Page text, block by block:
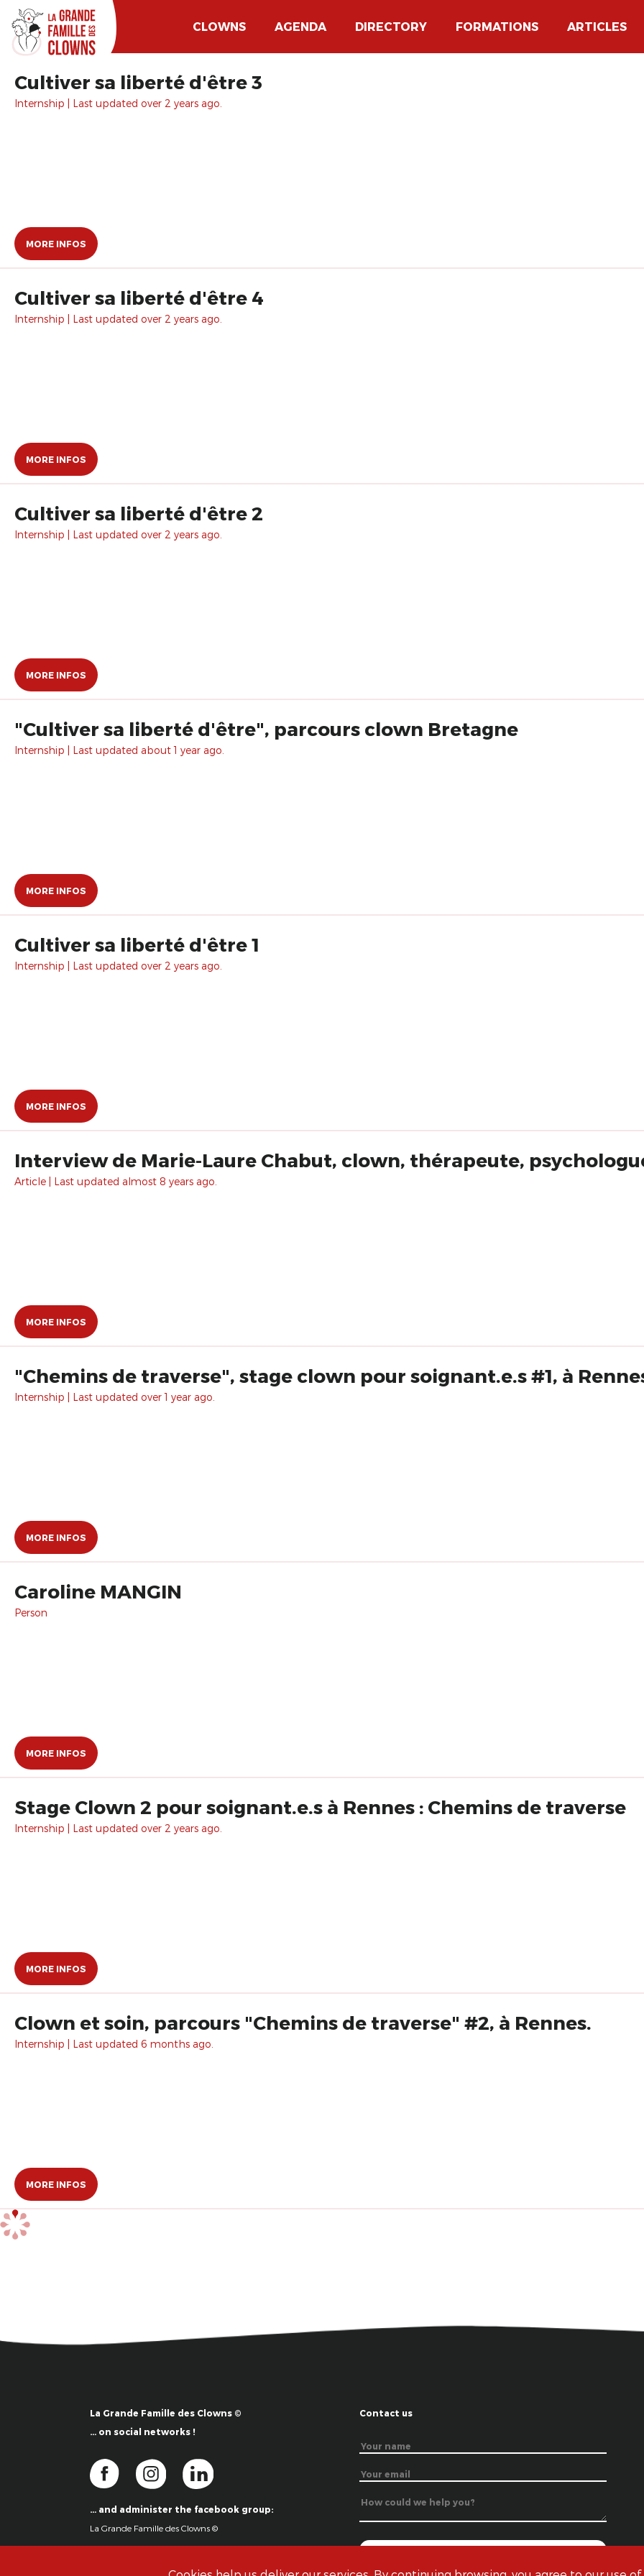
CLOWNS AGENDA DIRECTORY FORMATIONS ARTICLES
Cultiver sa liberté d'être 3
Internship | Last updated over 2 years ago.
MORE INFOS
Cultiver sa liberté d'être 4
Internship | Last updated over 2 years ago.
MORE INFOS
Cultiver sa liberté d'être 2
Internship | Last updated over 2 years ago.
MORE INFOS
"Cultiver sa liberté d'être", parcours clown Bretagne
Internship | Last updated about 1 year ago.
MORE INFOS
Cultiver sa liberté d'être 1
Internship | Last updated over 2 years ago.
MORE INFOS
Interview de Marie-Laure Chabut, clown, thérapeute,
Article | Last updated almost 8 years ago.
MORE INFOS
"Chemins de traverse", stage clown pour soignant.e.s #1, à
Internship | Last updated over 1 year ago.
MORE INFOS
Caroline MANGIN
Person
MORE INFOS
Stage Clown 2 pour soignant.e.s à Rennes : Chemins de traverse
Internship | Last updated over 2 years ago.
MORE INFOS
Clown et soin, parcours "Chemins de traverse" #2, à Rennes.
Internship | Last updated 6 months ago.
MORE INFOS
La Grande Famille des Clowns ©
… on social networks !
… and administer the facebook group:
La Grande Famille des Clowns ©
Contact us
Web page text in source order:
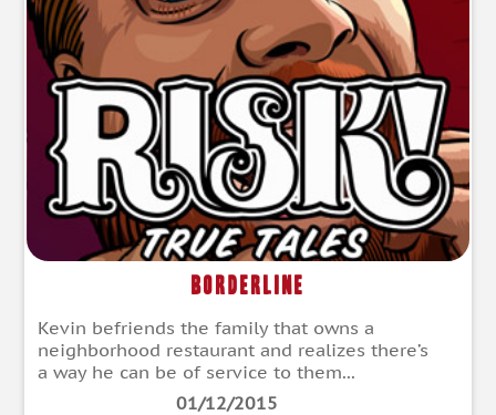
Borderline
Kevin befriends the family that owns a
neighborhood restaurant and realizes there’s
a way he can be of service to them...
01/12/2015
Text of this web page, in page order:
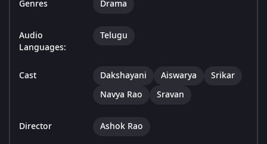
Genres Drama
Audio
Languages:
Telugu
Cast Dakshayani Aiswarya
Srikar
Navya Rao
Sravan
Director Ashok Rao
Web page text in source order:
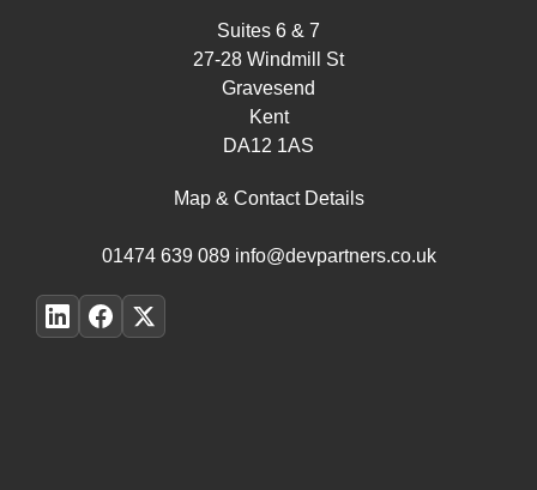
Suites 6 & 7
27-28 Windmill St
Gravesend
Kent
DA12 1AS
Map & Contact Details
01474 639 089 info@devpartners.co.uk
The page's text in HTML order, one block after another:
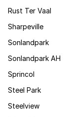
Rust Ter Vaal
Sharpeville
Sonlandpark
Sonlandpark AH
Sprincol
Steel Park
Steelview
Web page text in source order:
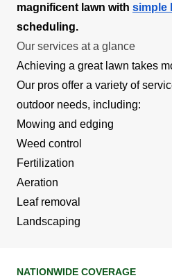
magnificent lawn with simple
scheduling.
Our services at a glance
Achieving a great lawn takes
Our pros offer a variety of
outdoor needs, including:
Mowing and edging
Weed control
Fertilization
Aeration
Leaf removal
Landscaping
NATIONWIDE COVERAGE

============================================================

_Your goal_
Across all the records, find the lines containing the word "Cultiver" and reproduce each one.

_Response to the task_
Cultiver sa liberté d'être 3
Cultiver sa liberté d'être 4
Cultiver sa liberté d'être 2
"Cultiver sa liberté d'être", parcours clown Bretagne
Cultiver sa liberté d'être 1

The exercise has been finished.